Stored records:
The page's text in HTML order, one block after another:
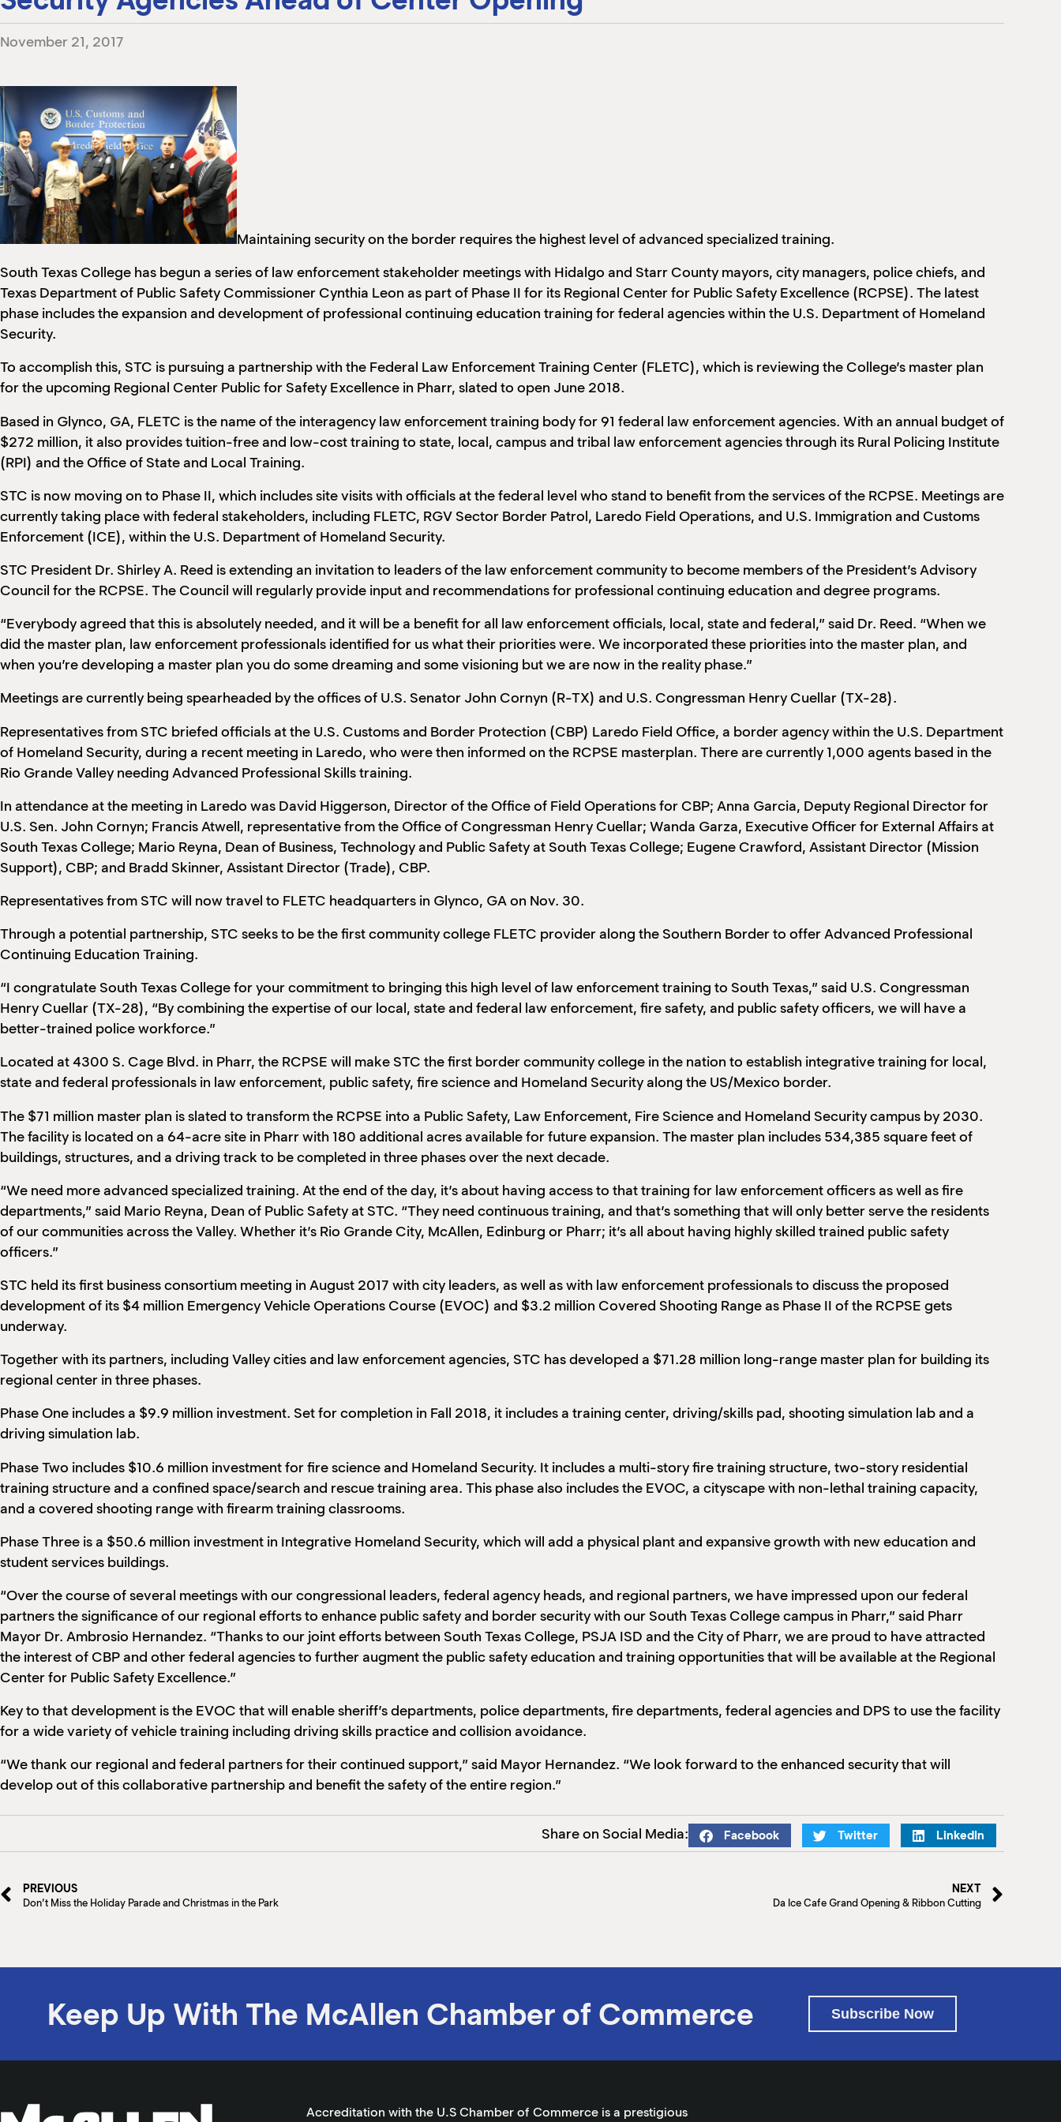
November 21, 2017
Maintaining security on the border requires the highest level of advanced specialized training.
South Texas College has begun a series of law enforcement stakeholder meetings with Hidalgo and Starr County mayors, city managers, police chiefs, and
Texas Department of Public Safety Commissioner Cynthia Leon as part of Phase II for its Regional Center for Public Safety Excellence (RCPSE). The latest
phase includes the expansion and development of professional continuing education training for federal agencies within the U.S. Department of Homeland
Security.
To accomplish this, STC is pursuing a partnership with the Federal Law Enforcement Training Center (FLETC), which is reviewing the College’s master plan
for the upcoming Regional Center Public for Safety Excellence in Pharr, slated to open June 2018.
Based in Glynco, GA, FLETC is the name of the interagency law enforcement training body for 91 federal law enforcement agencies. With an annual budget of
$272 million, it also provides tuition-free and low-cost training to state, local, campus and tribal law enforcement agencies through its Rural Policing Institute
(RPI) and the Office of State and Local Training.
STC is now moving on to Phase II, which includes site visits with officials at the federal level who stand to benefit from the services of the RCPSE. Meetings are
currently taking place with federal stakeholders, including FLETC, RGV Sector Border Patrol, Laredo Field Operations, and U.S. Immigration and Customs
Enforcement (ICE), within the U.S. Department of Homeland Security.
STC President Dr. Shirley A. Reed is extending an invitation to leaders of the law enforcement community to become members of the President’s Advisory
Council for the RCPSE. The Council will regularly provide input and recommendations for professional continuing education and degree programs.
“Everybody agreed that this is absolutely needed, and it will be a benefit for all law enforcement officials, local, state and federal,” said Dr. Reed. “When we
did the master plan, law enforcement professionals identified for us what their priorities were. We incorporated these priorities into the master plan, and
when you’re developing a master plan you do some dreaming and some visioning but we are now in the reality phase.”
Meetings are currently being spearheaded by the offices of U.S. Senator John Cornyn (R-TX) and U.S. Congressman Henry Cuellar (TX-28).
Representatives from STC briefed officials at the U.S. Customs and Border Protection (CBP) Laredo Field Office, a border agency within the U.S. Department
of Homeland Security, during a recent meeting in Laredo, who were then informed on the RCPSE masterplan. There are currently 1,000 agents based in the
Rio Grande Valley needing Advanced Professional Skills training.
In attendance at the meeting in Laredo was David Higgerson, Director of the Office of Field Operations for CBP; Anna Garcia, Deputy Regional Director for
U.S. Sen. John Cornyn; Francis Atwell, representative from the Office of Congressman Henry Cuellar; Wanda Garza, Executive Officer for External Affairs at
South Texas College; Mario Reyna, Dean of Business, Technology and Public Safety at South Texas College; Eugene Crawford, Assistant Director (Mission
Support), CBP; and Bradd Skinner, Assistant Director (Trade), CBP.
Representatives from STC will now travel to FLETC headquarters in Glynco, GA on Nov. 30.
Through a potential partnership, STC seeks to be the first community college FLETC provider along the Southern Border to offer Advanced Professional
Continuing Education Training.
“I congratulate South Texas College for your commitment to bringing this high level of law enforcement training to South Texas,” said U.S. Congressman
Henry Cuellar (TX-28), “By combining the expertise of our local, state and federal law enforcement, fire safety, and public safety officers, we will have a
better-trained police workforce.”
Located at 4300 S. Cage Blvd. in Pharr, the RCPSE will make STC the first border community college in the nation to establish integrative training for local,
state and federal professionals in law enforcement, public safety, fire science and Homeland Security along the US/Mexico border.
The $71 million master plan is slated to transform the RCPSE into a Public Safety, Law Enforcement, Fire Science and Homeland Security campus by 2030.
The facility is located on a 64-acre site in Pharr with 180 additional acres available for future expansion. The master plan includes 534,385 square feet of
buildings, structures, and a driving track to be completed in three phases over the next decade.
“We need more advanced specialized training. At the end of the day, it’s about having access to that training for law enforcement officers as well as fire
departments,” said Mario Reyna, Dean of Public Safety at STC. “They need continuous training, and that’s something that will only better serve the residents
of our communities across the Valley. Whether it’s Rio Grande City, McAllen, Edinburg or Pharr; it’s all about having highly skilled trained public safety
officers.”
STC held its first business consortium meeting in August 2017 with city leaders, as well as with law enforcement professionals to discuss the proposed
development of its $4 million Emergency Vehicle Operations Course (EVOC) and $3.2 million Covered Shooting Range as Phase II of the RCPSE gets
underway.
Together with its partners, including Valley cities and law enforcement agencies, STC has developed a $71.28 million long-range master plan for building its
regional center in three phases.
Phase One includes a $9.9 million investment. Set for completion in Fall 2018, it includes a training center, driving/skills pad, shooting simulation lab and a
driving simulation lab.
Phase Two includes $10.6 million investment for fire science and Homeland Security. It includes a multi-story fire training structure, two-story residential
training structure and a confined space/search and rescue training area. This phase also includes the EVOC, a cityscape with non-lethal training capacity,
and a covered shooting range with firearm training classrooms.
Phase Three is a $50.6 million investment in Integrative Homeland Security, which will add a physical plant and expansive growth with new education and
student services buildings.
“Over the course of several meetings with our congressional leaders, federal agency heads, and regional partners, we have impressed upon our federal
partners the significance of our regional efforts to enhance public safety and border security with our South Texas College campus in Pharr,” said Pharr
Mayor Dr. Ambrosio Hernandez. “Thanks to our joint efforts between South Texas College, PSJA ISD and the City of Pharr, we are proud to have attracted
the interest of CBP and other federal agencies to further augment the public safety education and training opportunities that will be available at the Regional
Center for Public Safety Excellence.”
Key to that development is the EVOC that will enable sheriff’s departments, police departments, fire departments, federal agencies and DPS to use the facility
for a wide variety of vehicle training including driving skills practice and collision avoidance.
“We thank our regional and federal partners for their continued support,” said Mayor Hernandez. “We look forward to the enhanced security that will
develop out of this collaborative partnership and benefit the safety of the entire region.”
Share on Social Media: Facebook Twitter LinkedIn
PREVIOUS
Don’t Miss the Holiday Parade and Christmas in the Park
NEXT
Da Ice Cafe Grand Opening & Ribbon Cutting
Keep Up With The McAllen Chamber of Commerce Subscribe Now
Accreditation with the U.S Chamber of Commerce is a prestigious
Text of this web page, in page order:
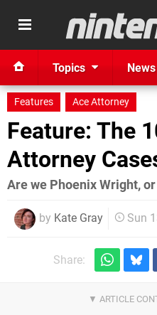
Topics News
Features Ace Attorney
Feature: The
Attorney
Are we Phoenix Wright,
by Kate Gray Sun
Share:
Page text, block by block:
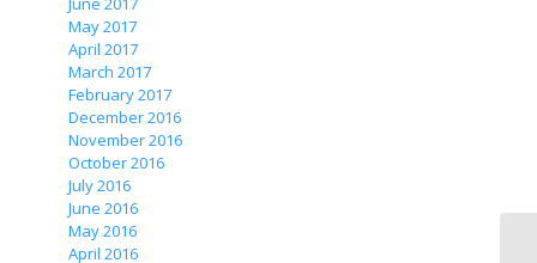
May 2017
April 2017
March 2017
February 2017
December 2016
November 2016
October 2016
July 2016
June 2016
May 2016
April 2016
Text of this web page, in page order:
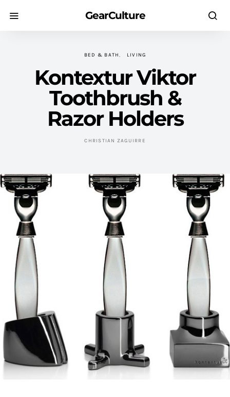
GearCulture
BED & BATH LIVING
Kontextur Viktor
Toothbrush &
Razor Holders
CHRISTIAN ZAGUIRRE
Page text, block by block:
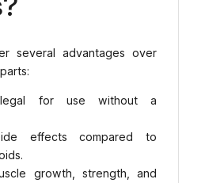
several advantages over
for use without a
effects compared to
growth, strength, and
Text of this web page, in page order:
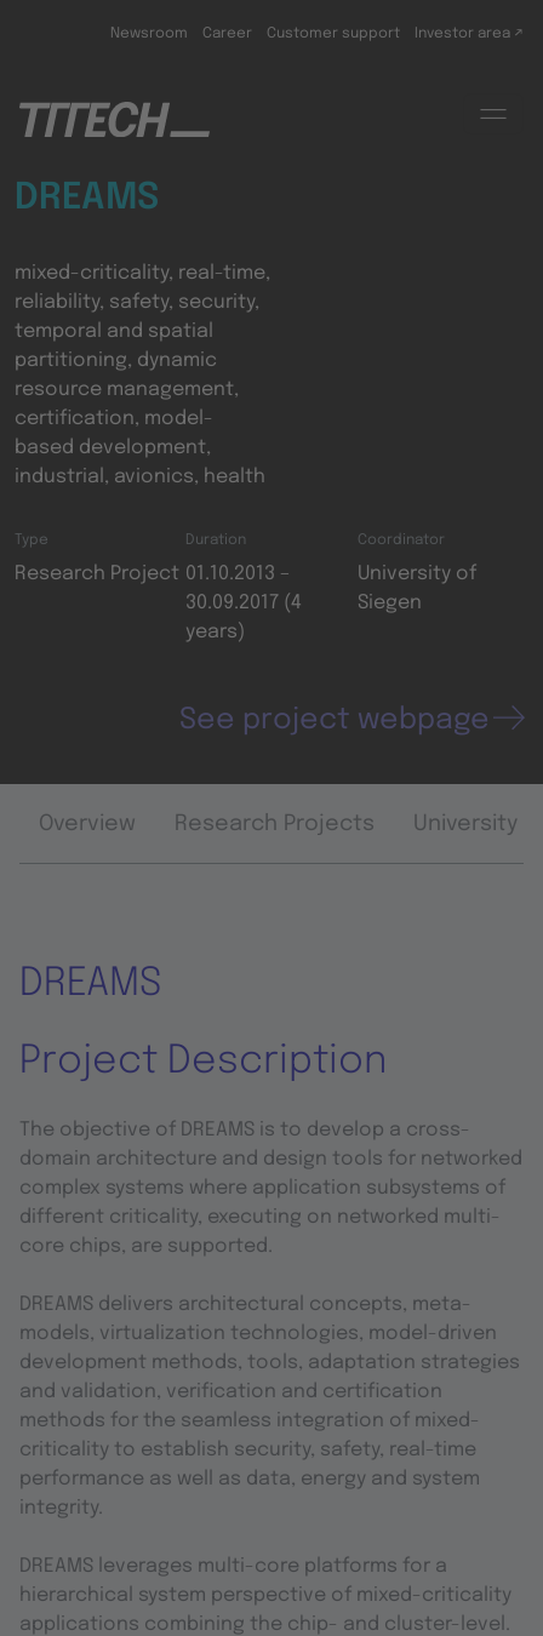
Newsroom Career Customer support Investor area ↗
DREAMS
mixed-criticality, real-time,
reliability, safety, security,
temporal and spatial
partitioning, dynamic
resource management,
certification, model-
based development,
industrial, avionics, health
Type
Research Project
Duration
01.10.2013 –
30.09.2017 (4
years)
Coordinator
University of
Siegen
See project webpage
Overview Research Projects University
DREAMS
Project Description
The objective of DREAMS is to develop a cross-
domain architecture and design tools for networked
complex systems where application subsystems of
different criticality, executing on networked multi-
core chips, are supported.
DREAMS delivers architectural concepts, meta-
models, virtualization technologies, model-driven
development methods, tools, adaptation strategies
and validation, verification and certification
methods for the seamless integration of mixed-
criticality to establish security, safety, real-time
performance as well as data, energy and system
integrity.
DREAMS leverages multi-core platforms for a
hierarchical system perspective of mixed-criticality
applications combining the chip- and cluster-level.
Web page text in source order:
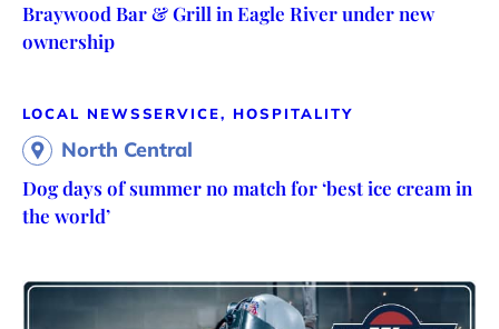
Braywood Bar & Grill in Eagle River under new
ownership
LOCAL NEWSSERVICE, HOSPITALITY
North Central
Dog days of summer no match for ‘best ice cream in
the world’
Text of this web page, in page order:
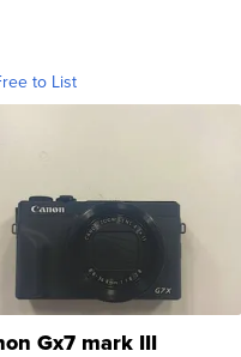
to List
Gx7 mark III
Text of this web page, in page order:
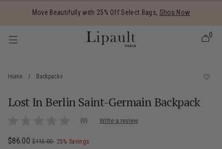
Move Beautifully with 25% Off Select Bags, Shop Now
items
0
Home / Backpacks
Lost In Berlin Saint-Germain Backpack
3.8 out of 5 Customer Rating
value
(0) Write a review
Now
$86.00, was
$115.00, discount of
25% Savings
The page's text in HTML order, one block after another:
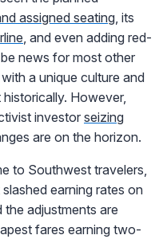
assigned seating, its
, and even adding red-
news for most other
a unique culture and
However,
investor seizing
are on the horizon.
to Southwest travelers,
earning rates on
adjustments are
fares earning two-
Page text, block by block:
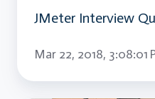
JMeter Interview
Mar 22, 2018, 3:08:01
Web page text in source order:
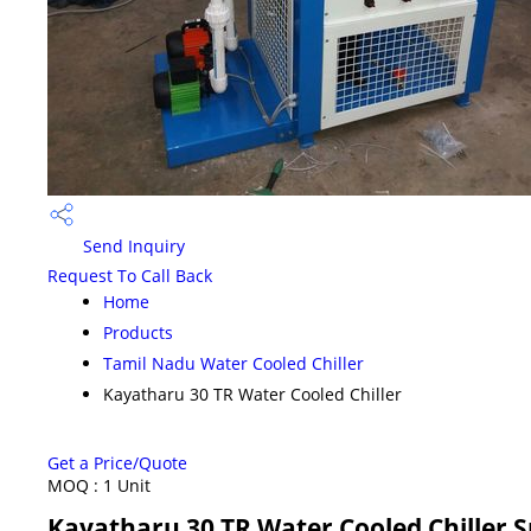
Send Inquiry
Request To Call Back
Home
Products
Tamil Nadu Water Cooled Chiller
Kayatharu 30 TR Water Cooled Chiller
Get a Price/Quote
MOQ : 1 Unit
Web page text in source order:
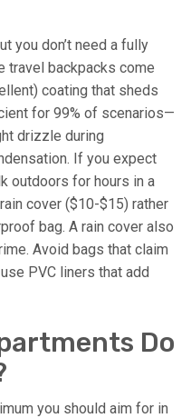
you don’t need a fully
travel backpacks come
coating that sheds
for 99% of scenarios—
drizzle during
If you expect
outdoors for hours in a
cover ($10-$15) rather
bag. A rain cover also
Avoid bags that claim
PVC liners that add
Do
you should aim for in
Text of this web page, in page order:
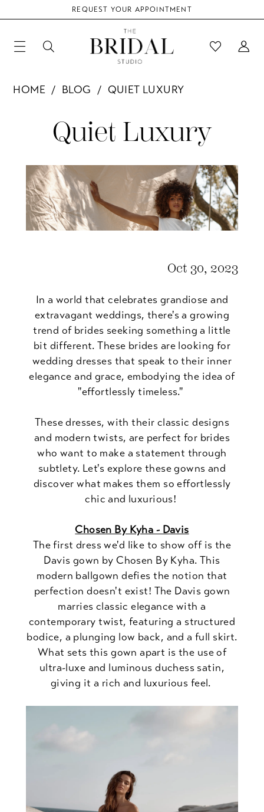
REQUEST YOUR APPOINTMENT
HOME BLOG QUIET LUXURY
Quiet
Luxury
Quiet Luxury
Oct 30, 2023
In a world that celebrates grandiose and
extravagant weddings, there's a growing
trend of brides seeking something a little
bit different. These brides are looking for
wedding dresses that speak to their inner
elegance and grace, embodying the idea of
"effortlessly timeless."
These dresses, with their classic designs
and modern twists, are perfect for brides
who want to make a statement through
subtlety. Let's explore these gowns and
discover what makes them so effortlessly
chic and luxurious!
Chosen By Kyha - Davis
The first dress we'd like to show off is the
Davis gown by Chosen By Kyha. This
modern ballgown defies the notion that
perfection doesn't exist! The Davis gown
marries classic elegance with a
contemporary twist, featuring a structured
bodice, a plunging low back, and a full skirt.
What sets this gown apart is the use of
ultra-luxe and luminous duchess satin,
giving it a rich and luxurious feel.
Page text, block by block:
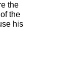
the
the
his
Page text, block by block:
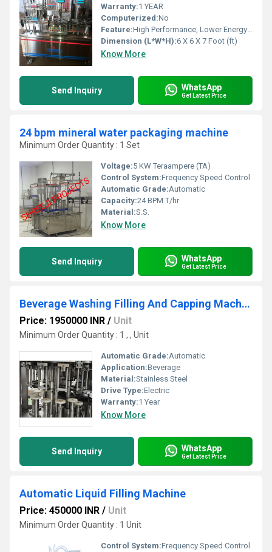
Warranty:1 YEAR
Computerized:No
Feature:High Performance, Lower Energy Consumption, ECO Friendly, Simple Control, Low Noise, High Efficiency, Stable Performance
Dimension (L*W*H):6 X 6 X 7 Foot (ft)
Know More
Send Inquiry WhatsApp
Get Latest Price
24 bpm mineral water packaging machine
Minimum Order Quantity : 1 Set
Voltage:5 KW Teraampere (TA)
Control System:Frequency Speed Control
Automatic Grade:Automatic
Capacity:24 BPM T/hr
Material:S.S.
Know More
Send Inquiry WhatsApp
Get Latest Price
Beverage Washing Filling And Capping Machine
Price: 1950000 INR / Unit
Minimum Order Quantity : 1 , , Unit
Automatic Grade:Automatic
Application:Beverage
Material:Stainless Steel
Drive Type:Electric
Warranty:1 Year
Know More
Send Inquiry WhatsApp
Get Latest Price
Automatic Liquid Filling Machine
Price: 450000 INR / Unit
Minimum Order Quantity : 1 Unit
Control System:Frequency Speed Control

§ **Task details**
Starting with the line that holds "Through a potential" and ending with the line that holds "Continuing Education Training.", retype every line in the data above exactly, and nothing else.

§ **Reply to the task**
Through a potential partnership, STC seeks to be the first community college FLETC provider along the Southern Border to offer Advanced Professional
Continuing Education Training.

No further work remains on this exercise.